Иван резво вскинулся, сел на соломе, обхватив колени руками. Жарко зашептал:
— Мать! Слышь, мать! Век буду за тебя бога молить, только помоги мне! Ведь одного мы с тобой бога дети, и на мне и на тебе един православный крест! Сполни просьбишку мою малую, мать! Сполни, прощу тебя, родимая!
Иван схватил старуху за руки, припал к ним щекой.
— Что ты, дитятко, что ты?! — испуганно зашептала старуа, отбирая руки. Не архирей ведь я, чего ты мне руки целуешь?
— Принеси мне пороху, мать. — Старуха отшатнулась, перекрестилась.
— Мажа тебе враз и пистоль принесть?
— Да ты не бойся, пороху мне надо самую малость — полгорстки. А ты кого хошь спроси — от одного пороху никому никакого зла, ни убивства быть не может.
— А пошто тебе порох?
— Для дела надо, мать, а для какого — хоть режь не скажу.
— Нет, касатик, боюся я, а ну, как ты что недоброе умыслил?
Вергурёнок вскочил, рванул верхний край шаровар. Из образовавшейся на поясе прорехи вытащил золотой немецкий талер — все, что сумел утаить от пленивших его татар.
Старуха сложила губы колечком, задумалась.
— Ин, ладно, принесу тебе пороху.
— И снадобья, мать, принеси, коим ожог исцеляют. Старуха ничего не сказала, ни о чем более не спросила. Молча протянула руку.
Вергунёнок набычился, зажал монету в кулак, а кулак отвел за спину.
— Принесешь пороху да снадобья — тут и отдам тебе золотой ефимок. Ты не серчай на меня за неверку мою: последняя надежда у меня на этот ефимок. Кроме его и нет у меня ничего.
Старуха долгим взором поглядела на казака.
— Жди. В пятницу вечером принесу.
— Ты, первое дело, лежи смирно и, борони тебя бог, не дернись. Даже если кожей пошевелишь — всей твоей затейке — конец. Терпи, казак, атаманом будешь, — говорил Альгирдас Вергунёнку в субботу вечером.

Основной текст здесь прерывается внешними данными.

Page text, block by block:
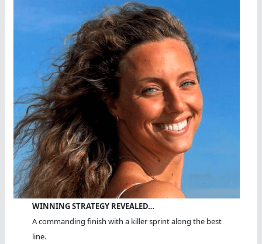
WINNING STRATEGY REVEALED…
A commanding finish with a killer sprint along the best
line.
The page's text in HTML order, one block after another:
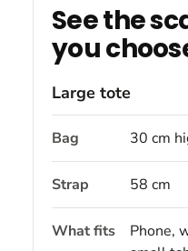
See the
you
Large tote
Bag 30 cm
Strap 58 cm
What fits
Phone,
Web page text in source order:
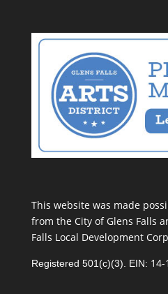
This website was made
from the City of Glens Falls
Falls Local Development
Registered 501(c)(3). EIN: 14-
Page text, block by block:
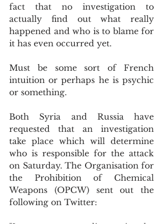
fact that no investigation to
actually find out what really
happened and who is to blame for
it has even occurred yet.
Must be some sort of French
intuition or perhaps he is psychic
or something.
Both Syria and Russia have
requested that an investigation
take place which will determine
who is responsible for the attack
on Saturday. The Organisation for
the Prohibition of Chemical
Weapons (OPCW) sent out the
following on Twitter:
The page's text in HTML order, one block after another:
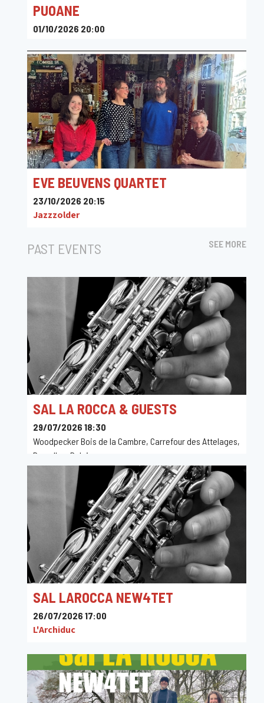
PUOANE
01/10/2026 20:00
EVE BEUVENS QUARTET
23/10/2026 20:15
Jazzzolder
PAST EVENTS SEE MORE
SAL LA ROCCA & GUESTS
29/07/2026 18:30
Woodpecker Bois de la Cambre, Carrefour des Attelages,
Bruxelles, Belgique
SAL LAROCCA NEW4TET
26/07/2026 17:00
L'Archiduc
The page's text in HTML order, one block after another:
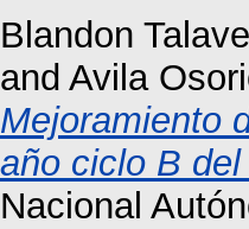
Blandon
and Avila
Mejoramiento
año ciclo B
Nacional
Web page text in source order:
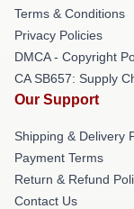
Terms & Conditions
Privacy Policies
DMCA - Copyright
CA SB657: Supply
Our Support
Shipping & Delivery
Payment Terms
Return & Refund
Contact Us
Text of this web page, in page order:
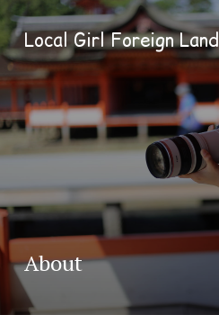
Local Girl Foreign Land
About
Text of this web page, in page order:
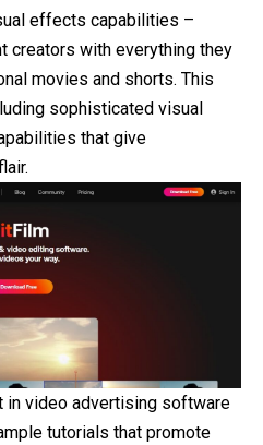
effects capabilities –
creators with everything they
movies and shorts. This
sophisticated visual
that give
in video advertising software
tutorials that promote
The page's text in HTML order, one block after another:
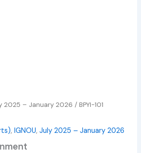
2025 – January 2026 / BPYI-101
,IGNOU,July 2025 – January 2026

Вергунёнок, сняв рубаху, лежал на полу лицом вниз. Рядом с ним на корточках сидел Альгирдас и медленно сыпал ему на спину порох. Маленькой щепочкой Альгирдас разравнял порох и тот ровным тонким слоем лёг между худыми, острыми лопатками Вергунёнка. Затем Альгирдас разделил порох на две части. Одну половинку он уложил в виде полумесяца, а вторую — чуть отодовинув в сторону, в виде звезды.
— Ну, казак, держись, — проговорил Альгирдас и, ударив кресалом о кремень, зажёг трут с обоих концов. Раздув трут как следует, каменотёс поднес тлеющие концы к пороху. Звезда и полумесяц вспыхнули в одно мгновение.